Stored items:
****************

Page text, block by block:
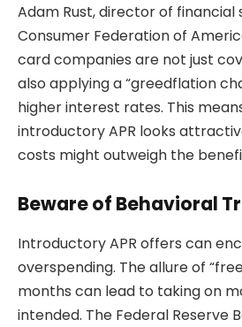
Adam Rust, director of financial
Consumer Federation of
card companies are not just
also applying a “greedflation
higher interest rates. This
introductory APR looks
costs might outweigh the
Beware of Behavioral
Introductory APR offers can
overspending. The allure of
months can lead to taking on
intended. The Federal Reserve
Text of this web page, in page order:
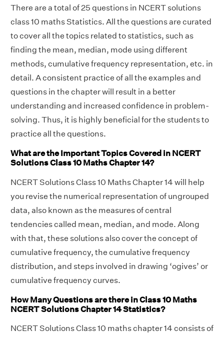
There are a total of 25 questions in NCERT solutions
class 10 maths Statistics. All the questions are curated
to cover all the topics related to statistics, such as
finding the mean, median, mode using different
methods, cumulative frequency representation, etc. in
detail. A consistent practice of all the examples and
questions in the chapter will result in a better
understanding and increased confidence in problem-
solving. Thus, it is highly beneficial for the students to
practice all the questions.
What are the Important Topics Covered in NCERT
Solutions Class 10 Maths Chapter 14?
NCERT Solutions Class 10 Maths Chapter 14 will help
you revise the numerical representation of ungrouped
data, also known as the measures of central
tendencies called mean, median, and mode. Along
with that, these solutions also cover the concept of
cumulative frequency, the cumulative frequency
distribution, and steps involved in drawing ‘ogives’ or
cumulative frequency curves.
How Many Questions are there in Class 10 Maths
NCERT Solutions Chapter 14 Statistics?
NCERT Solutions Class 10 maths chapter 14 consists of
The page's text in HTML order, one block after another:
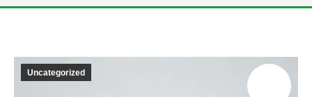
Uncategorized
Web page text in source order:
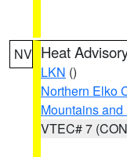
NV Heat
LKN ()
Northern Elko
Mountains
VTEC# 7
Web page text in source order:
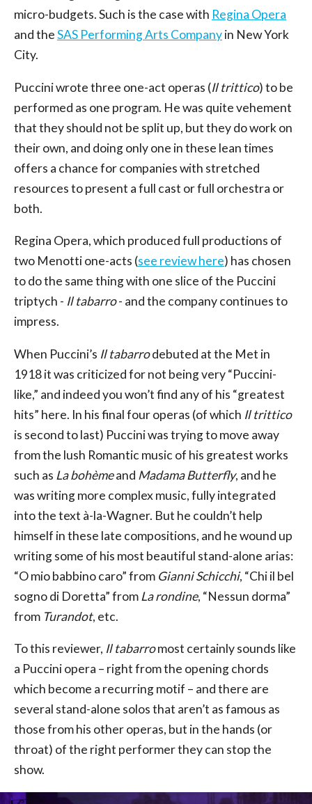
micro-budgets. Such is the case with Regina Opera
and theSAS Performing Arts Companyin New York
City.
Puccini wrote three one-act operas (Il trittico) to be
performed as one program. He was quite vehement
that they should not be split up, but they do work on
their own, and doing only one in these lean times
offers a chance for companies with stretched
resources to present a full cast or full orchestra or
both.
Regina Opera, which produced full productions of
two Menotti one-acts (see review here) has chosen
to do the same thing with one slice of the Puccini
triptych - Il tabarro- and the company continues to
impress.
When Puccini’s Il tabarrodebuted at the Met in
1918 it was criticized for not being very “Puccini-
like,” and indeed you won’t find any of his “greatest
hits” here. In his final four operas (of which Il trittico
is second to last) Puccini was trying to move away
from the lush Romantic music of his greatest works
such as La bohèmeand Madama Butterfly, and he
was writing more complex music, fully integrated
into the text à-la-Wagner. But he couldn’t help
himself in these late compositions, and he wound up
writing some of his most beautiful stand-alone arias:
“O mio babbino caro” from Gianni Schicchi, “Chi il bel
sogno di Doretta” from La rondine, “Nessun dorma”
from Turandot, etc.
To this reviewer, Il tabarromost certainly sounds like
a Puccini opera – right from the opening chords
which become a recurring motif – and there are
several stand-alone solos that aren’t as famous as
those from his other operas, but in the hands (or
throat) of the right performer they can stop the
show.
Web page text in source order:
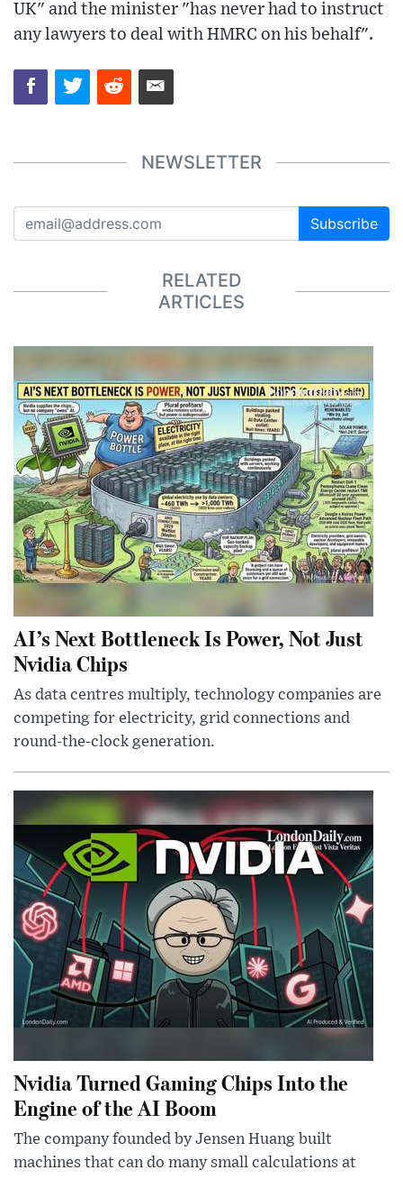
UK" and the minister "has never had to instruct
any lawyers to deal with HMRC on his behalf".
NEWSLETTER
Subscribe
RELATED
ARTICLES
AI’s Next Bottleneck Is Power, Not Just
Nvidia Chips
As data centres multiply, technology companies are
competing for electricity, grid connections and
round-the-clock generation.
Nvidia Turned Gaming Chips Into the
Engine of the AI Boom
The company founded by Jensen Huang built
machines that can do many small calculations at
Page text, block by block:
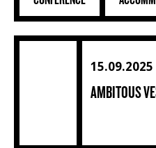
15.09.2025
AMBITOUS
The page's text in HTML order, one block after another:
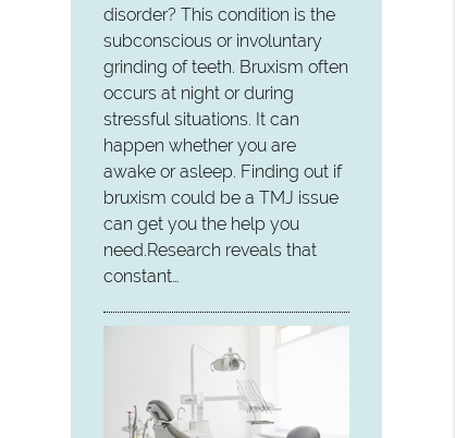
disorder? This condition is the
subconscious or involuntary
grinding of teeth. Bruxism often
occurs at night or during
stressful situations. It can
happen whether you are
awake or asleep. Finding out if
bruxism could be a TMJ issue
can get you the help you
need.Research reveals that
constant…
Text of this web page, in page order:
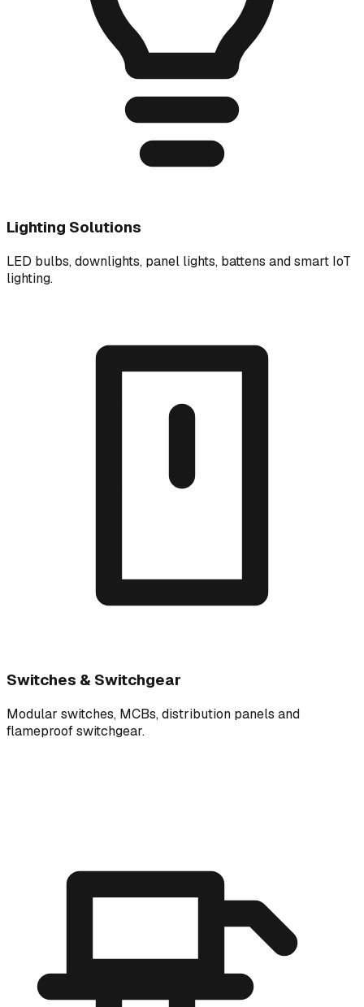
Lighting Solutions
LED bulbs, downlights, panel lights, battens and smart IoT
lighting.
Switches & Switchgear
Modular switches, MCBs, distribution panels and
flameproof switchgear.
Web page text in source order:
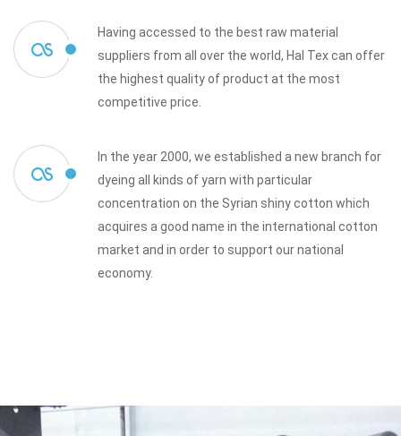
Having accessed to the best raw material
suppliers from all over the world, Hal Tex can offer
the highest quality of product at the most
competitive price.
In the year 2000, we established a new branch for
dyeing all kinds of yarn with particular
concentration on the Syrian shiny cotton which
acquires a good name in the international cotton
market and in order to support our national
economy.
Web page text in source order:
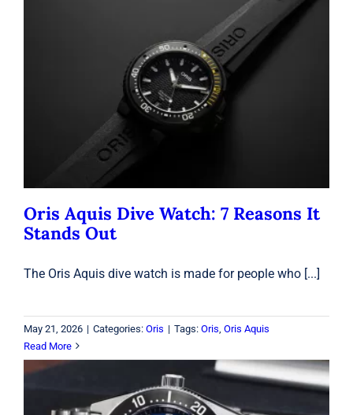
Oris Aquis Dive Watch: 7 Reasons It
Stands Out
Oris
Oris Aquis Dive Watch: 7 Reasons It
Stands Out
The Oris Aquis dive watch is made for people who [...]
May 21, 2026 | Categories: Oris | Tags: Oris Oris Aquis
Read More
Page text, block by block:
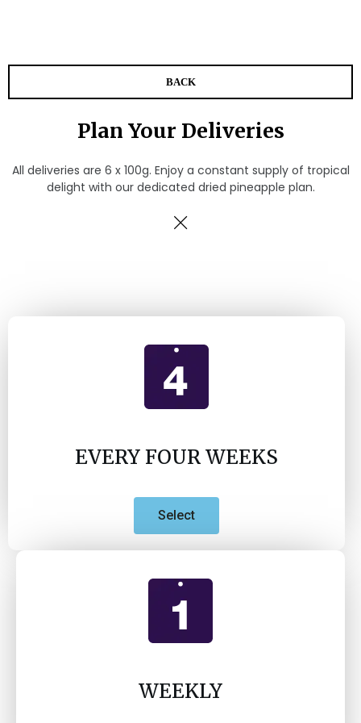
BACK
Plan Your Deliveries
All deliveries are 6 x 100g. Enjoy a constant supply of tropical
delight with our dedicated dried pineapple plan.
EVERY FOUR WEEKS
Select
WEEKLY
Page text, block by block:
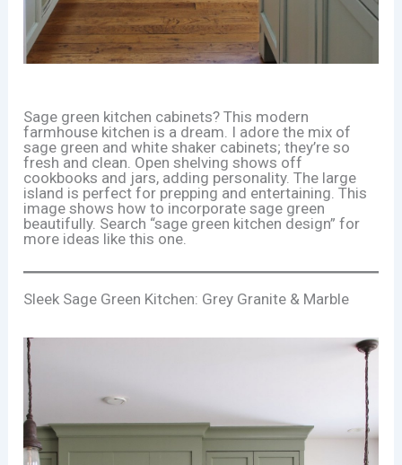
Sage green kitchen cabinets? This modern
farmhouse kitchen is a dream. I adore the mix of
sage green and white shaker cabinets; they’re so
fresh and clean. Open shelving shows off
cookbooks and jars, adding personality. The large
island is perfect for prepping and entertaining. This
image shows how to incorporate sage green
beautifully. Search “sage green kitchen design” for
more ideas like this one.
Sleek Sage Green Kitchen: Grey Granite & Marble
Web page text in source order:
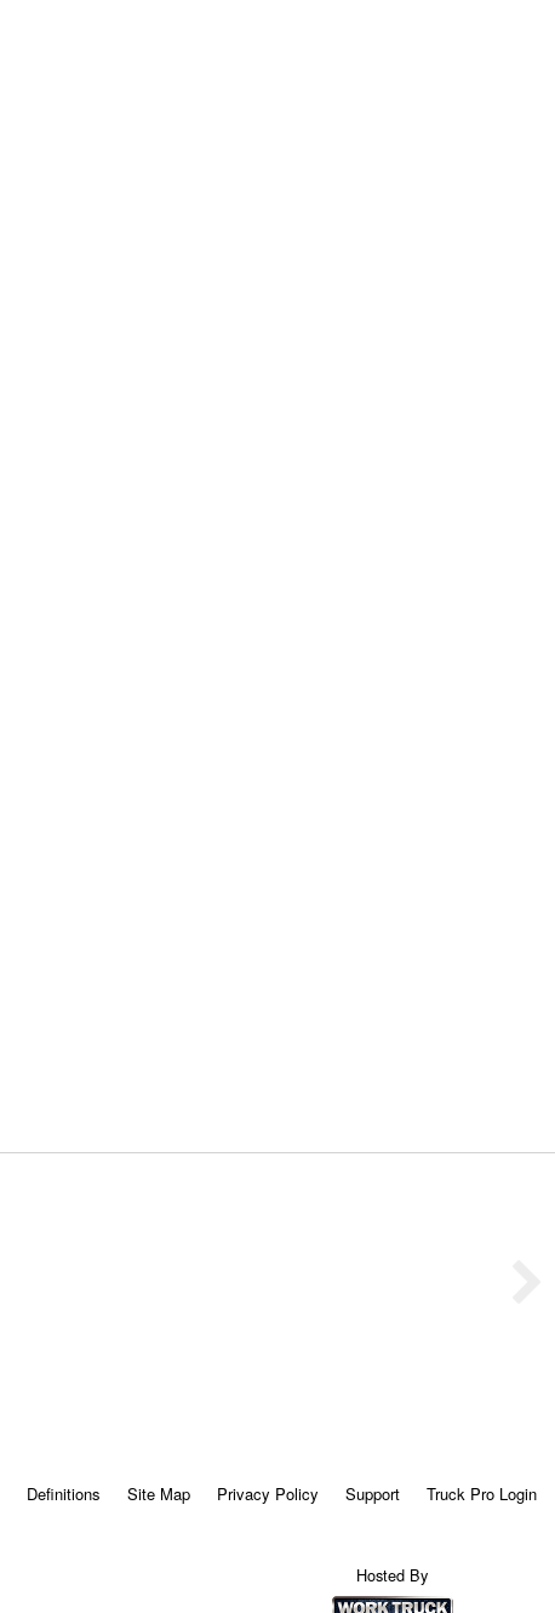
Definitions Site Map Privacy Policy Support Truck Pro Login
Hosted By
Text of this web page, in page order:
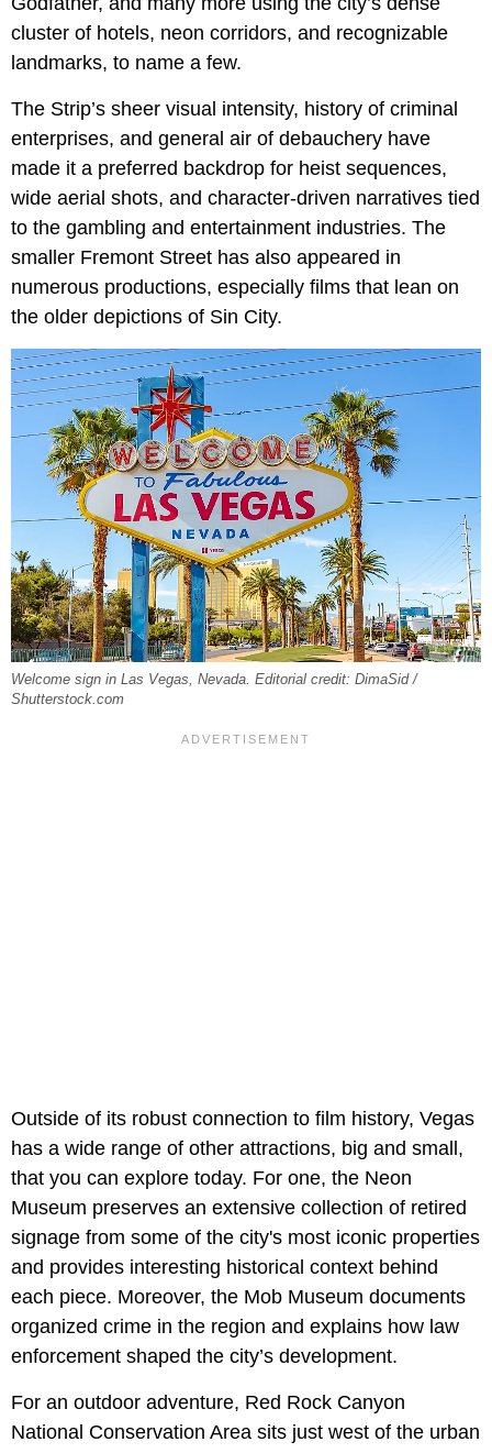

****************

Task prompt:
With the images left out, set down each record exactly as it appears.

Solution:
Page text, block by block:
Adam Rust, director of financial
Consumer Federation of
card companies are not just
also applying a “greedflation
higher interest rates. This
introductory APR looks
costs might outweigh the
Beware of Behavioral
Introductory APR offers can
overspending. The allure of
months can lead to taking on
intended. The Federal Reserve
Text of this web page, in page order:
There are a total of 25 questions in NCERT solutions
class 10 maths Statistics. All the questions are curated
to cover all the topics related to statistics, such as
finding the mean, median, mode using different
methods, cumulative frequency representation, etc. in
detail. A consistent practice of all the examples and
questions in the chapter will result in a better
understanding and increased confidence in problem-
solving. Thus, it is highly beneficial for the students to
practice all the questions.
What are the Important Topics Covered in NCERT
Solutions Class 10 Maths Chapter 14?
NCERT Solutions Class 10 Maths Chapter 14 will help
you revise the numerical representation of ungrouped
data, also known as the measures of central
tendencies called mean, median, and mode. Along
with that, these solutions also cover the concept of
cumulative frequency, the cumulative frequency
distribution, and steps involved in drawing ‘ogives’ or
cumulative frequency curves.
How Many Questions are there in Class 10 Maths
NCERT Solutions Chapter 14 Statistics?
NCERT Solutions Class 10 maths chapter 14 consists of
The page's text in HTML order, one block after another:
Uncategorized
Web page text in source order:
NV Heat
LKN ()
Northern Elko
Mountains
VTEC# 7
Web page text in source order:
micro-budgets. Such is the case with Regina Opera
and theSAS Performing Arts Companyin New York
City.
Puccini wrote three one-act operas (Il trittico) to be
performed as one program. He was quite vehement
that they should not be split up, but they do work on
their own, and doing only one in these lean times
offers a chance for companies with stretched
resources to present a full cast or full orchestra or
both.
Regina Opera, which produced full productions of
two Menotti one-acts (see review here) has chosen
to do the same thing with one slice of the Puccini
triptych - Il tabarro- and the company continues to
impress.
When Puccini’s Il tabarrodebuted at the Met in
1918 it was criticized for not being very “Puccini-
like,” and indeed you won’t find any of his “greatest
hits” here. In his final four operas (of which Il trittico
is second to last) Puccini was trying to move away
from the lush Romantic music of his greatest works
such as La bohèmeand Madama Butterfly, and he
was writing more complex music, fully integrated
into the text à-la-Wagner. But he couldn’t help
himself in these late compositions, and he wound up
writing some of his most beautiful stand-alone arias:
“O mio babbino caro” from Gianni Schicchi, “Chi il bel
sogno di Doretta” from La rondine, “Nessun dorma”
from Turandot, etc.
To this reviewer, Il tabarromost certainly sounds like
a Puccini opera – right from the opening chords
which become a recurring motif – and there are
several stand-alone solos that aren’t as famous as
those from his other operas, but in the hands (or
throat) of the right performer they can stop the
show.
Web page text in source order:
UK" and the minister "has never had to instruct
any lawyers to deal with HMRC on his behalf".
NEWSLETTER
Subscribe
RELATED
ARTICLES
AI’s Next Bottleneck Is Power, Not Just
Nvidia Chips
As data centres multiply, technology companies are
competing for electricity, grid connections and
round-the-clock generation.
Nvidia Turned Gaming Chips Into the
Engine of the AI Boom
The company founded by Jensen Huang built
machines that can do many small calculations at
Page text, block by block:
15.09.2025
AMBITOUS
The page's text in HTML order, one block after another:
disorder? This condition is the
subconscious or involuntary
grinding of teeth. Bruxism often
occurs at night or during
stressful situations. It can
happen whether you are
awake or asleep. Finding out if
bruxism could be a TMJ issue
can get you the help you
need.Research reveals that
constant…
Text of this web page, in page order:
Lighting Solutions
LED bulbs, downlights, panel lights, battens and smart IoT
lighting.
Switches & Switchgear
Modular switches, MCBs, distribution panels and
flameproof switchgear.
Web page text in source order:
Having accessed to the best raw material
suppliers from all over the world, Hal Tex can offer
the highest quality of product at the most
competitive price.
In the year 2000, we established a new branch for
dyeing all kinds of yarn with particular
concentration on the Syrian shiny cotton which
acquires a good name in the international cotton
market and in order to support our national
economy.
Web page text in source order:
Oris Aquis Dive Watch: 7 Reasons It
Stands Out
Oris
Oris Aquis Dive Watch: 7 Reasons It
Stands Out
The Oris Aquis dive watch is made for people who [...]
May 21, 2026 | Categories: Oris | Tags: Oris Oris Aquis
Read More
Page text, block by block:
BACK
Plan Your Deliveries
All deliveries are 6 x 100g. Enjoy a constant supply of tropical
delight with our dedicated dried pineapple plan.
EVERY FOUR WEEKS
Select
WEEKLY
Page text, block by block:
Sage green kitchen cabinets? This modern
farmhouse kitchen is a dream. I adore the mix of
sage green and white shaker cabinets; they’re so
fresh and clean. Open shelving shows off
cookbooks and jars, adding personality. The large
island is perfect for prepping and entertaining. This
image shows how to incorporate sage green
beautifully. Search “sage green kitchen design” for
more ideas like this one.
Sleek Sage Green Kitchen: Grey Granite & Marble
Web page text in source order:
Definitions Site Map Privacy Policy Support Truck Pro Login
Hosted By
Text of this web page, in page order:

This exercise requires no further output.